Various embodiments of the present application relate to a method, the method comprising receiving a speech utterance and a grapheme sequence of a command corresponding to the speech utterance; generating a hypothesis grapheme sequence for the speech utterance using a compressed acoustic model; determining an error measurement between the hypothesis grapheme sequence to the command grapheme sequence; recompiling an adaptive decoder to recognize the hypothesis grapheme sequence responsive to the error measurement exceeding a threshold; and determining, using the recompiled adaptive decoder, a command from a sequence of graphemes, the sequence of graphemes generated by the compressed acoustic model.

In some embodiments, recompiling the adaptive decoder comprises adding the hypothesis grapheme sequence to an adapted lexicon used by the adaptive decoder.

In some embodiments, recompiling the adaptive decoder comprises generating a language model used by the decoder module using the hypothesis sequence.

In some embodiments, the command is included in a first set of commands the decoder module is configured to recognize, the method further comprising recompiling the adaptive decoder to recognize a second set of commands.
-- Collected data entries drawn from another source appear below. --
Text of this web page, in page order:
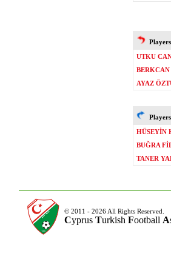
UTKU
BERKCAN
AYAZ
HÜSEYİN
BUĞRA
TANER
© 2011 - 2026 All Rights Reserved.
Cyprus Turkish Football A

Various embodiments of the present application relate to another processing system comprising an adapted lexicon comprising a first set of commands; a decoder configured to use the adapted lexicon and determine a command from the grapheme sequence, the command included in the adapted lexicon; and a decoder compiler configured to determine a change of state or context of an application of the processing system, and determine a second set of commands for the adapted lexicon, wherein the second set of commands is associated with a new state or context; and recompile the adapted lexicon with the second set of commands.

Various embodiments of the present application relate to another method comprising compiling a decoder to recognize a first set of commands, the first set of commands associated with a first state; receiving a change of state of a device application; determining a second set of commands to compile on the decoder, wherein the second set of commands is associated with a second state of the device application; and recompiling the decoder with the second set of commands.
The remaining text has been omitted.